New Jersey Becomes First State To Bar 'Shaken Baby Syndrome' Testimony at Trial
Dozens of "shaken baby syndrome" convictions have been overturned over the years, but until now, no state court system has limited its use in criminal prosecutions.
New Jersey on Thursday became the first state in the U.S. to bar expert testimony on "shaken baby syndrome" (SBS) from the courtroom when there is no other evidence of trauma.
In a 109-page opinion, a 6–1 majority of the New Jersey Supreme Court ruled that there was no longer a consensus among relevant experts regarding whether shaking alone, without any other impact, could produce the trio of symptoms classically associated with SBS, now called "abusive head trauma" (AHT).
The landmark ruling follows several decades of intense debate and dozens of overturned convictions based on the diagnosis. The theory that whiplash from shaking could cause serious or fatal brain injuries in infants gained prominence in the 1970s, but its use in criminal prosecutions came under serious scrutiny starting in the 2000s.
Innocence groups and forensic science reform advocates argued that doctors were failing to rule out other explanations, even though a growing body of research showed other conditions could mimic the symptoms once considered conclusive proof of AHT. Even the pediatric neurosurgeon who first popularized the theory in 1971 would later have grave doubts about how it was being used in courtrooms.
Innocence groups managed to overturn individual convictions over the years; according to the National Registry of Exonerations, at least 41 parents and caregivers in 18 states convicted based on AHT evidence have been exonerated since 1989.
Until now, however, no state court system had openly undercut the theory and barred expert testimony on it from trial.

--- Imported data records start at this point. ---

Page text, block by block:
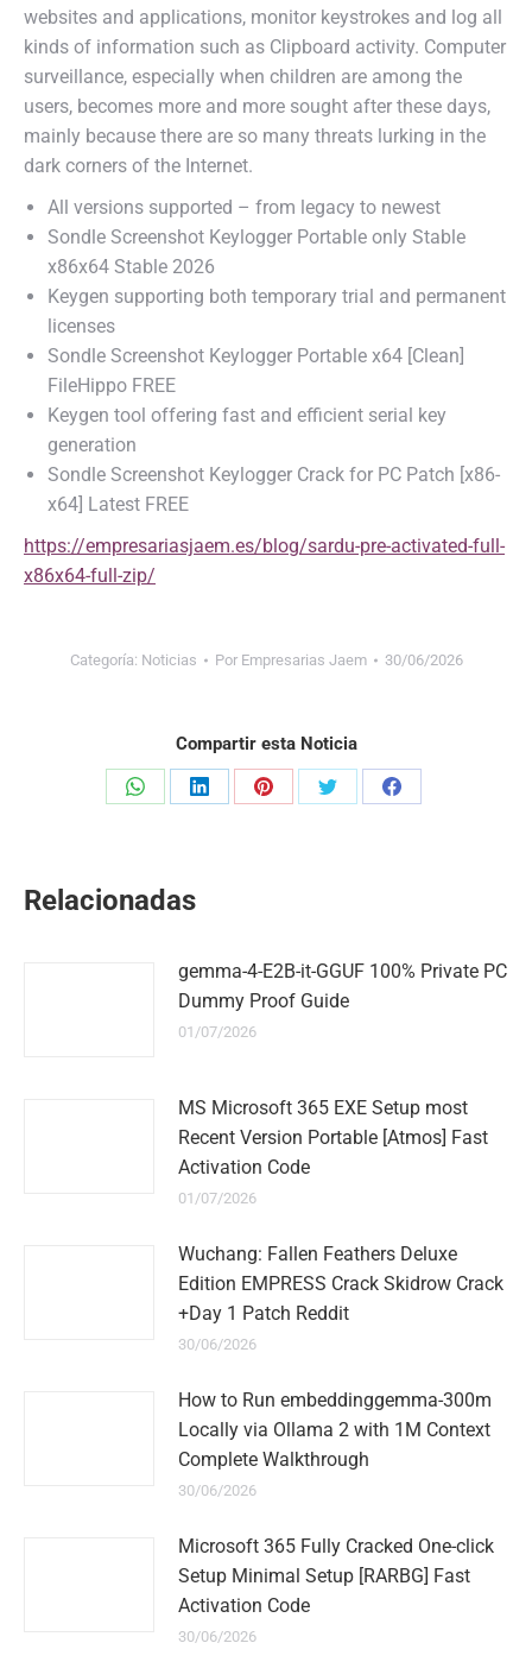
websites and applications, monitor keystrokes and log all
kinds of information such as Clipboard activity. Computer
surveillance, especially when children are among the
users, becomes more and more sought after these days,
mainly because there are so many threats lurking in the
dark corners of the Internet.
All versions supported – from legacy to newest
Sondle Screenshot Keylogger Portable only Stable
x86x64 Stable 2026
Keygen supporting both temporary trial and permanent
licenses
Sondle Screenshot Keylogger Portable x64 [Clean]
FileHippo FREE
Keygen tool offering fast and efficient serial key
generation
Sondle Screenshot Keylogger Crack for PC Patch [x86-
x64] Latest FREE
https://empresariasjaem.es/blog/sardu-pre-activated-full-
x86x64-full-zip/
Categoría: Noticias Por Empresarias Jaem 30/06/2026
Compartir esta Noticia
Share
Share
Share
Share
Share
Relacionadas
gemma-4-E2B-it-GGUF 100% Private PC
Dummy Proof Guide
01/07/2026
MS Microsoft 365 EXE Setup most
Recent Version Portable [Atmos] Fast
Activation Code
01/07/2026
Wuchang: Fallen Feathers Deluxe
Edition EMPRESS Crack Skidrow Crack
+Day 1 Patch Reddit
30/06/2026
How to Run embeddinggemma-300m
Locally via Ollama 2 with 1M Context
Complete Walkthrough
30/06/2026
Microsoft 365 Fully Cracked One-click
Setup Minimal Setup [RARBG] Fast
Activation Code
30/06/2026

It's extremely difficult to get forensic science booted out of courtrooms once it's been established, and the case was closely watched by both sides of the bitter debate over AHT.

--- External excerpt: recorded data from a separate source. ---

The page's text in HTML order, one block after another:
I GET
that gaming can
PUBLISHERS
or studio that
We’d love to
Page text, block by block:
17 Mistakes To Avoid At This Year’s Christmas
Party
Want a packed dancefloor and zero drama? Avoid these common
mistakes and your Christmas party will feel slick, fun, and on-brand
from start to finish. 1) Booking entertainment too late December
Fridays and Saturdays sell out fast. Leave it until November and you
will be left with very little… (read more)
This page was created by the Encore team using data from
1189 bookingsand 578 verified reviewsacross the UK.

Barry Scheck, co-founder and special counsel at the Innocence Project, says in a statement to Reason that the decision is "extremely important," comparing it to a landmark 2011 New Jersey Supreme Court decision, State v. Henderson, that rewrote how courts assessed the reliability of eyewitness identification evidence.
"Just as the New Jersey Supreme Court's decision in the Henderson case changed the law in the area of eyewitness identification, was adopted quickly by courts across the country, and brought about an era of science based practices that protected the innocent from wrongful convictions, I believe the Nieves decision will have similar impact," Scheck says.

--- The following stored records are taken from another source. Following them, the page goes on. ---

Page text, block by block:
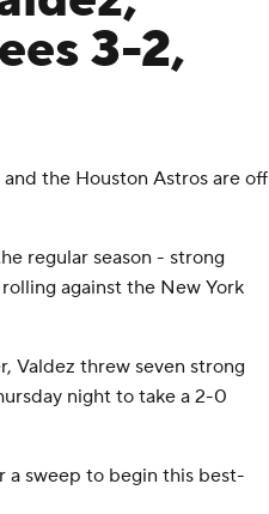
3-2,
the Houston Astros are off
regular season - strong
against the New York
Valdez threw seven strong
night to take a 2-0
a sweep to begin this best-
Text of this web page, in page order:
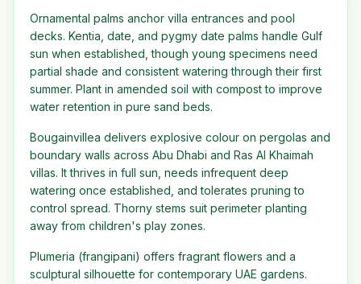
Ornamental palms anchor villa entrances and pool
decks. Kentia, date, and pygmy date palms handle Gulf
sun when established, though young specimens need
partial shade and consistent watering through their first
summer. Plant in amended soil with compost to improve
water retention in pure sand beds.
Bougainvillea delivers explosive colour on pergolas and
boundary walls across Abu Dhabi and Ras Al Khaimah
villas. It thrives in full sun, needs infrequent deep
watering once established, and tolerates pruning to
control spread. Thorny stems suit perimeter planting
away from children's play zones.
Plumeria (frangipani) offers fragrant flowers and a
sculptural silhouette for contemporary UAE gardens.

Prosecutors and pediatric abuse specialists say that although the scientific understanding of AHT has changed over the decades, there's no controversy over its validity as a diagnosis; it's still endorsed by numerous pediatric and medical groups.
However, the New Jersey Supreme Court's lengthy opinion surveyed the history of AHT and concluded that a child abuse pediatrician's expert testimony in an alleged AHT abuse case was not admissible because "the State has not met its burden of establishing general acceptance in the relevant scientific communities" over whether research supports an SBS/AHT diagnosis when evidence of impact or other trauma is not present.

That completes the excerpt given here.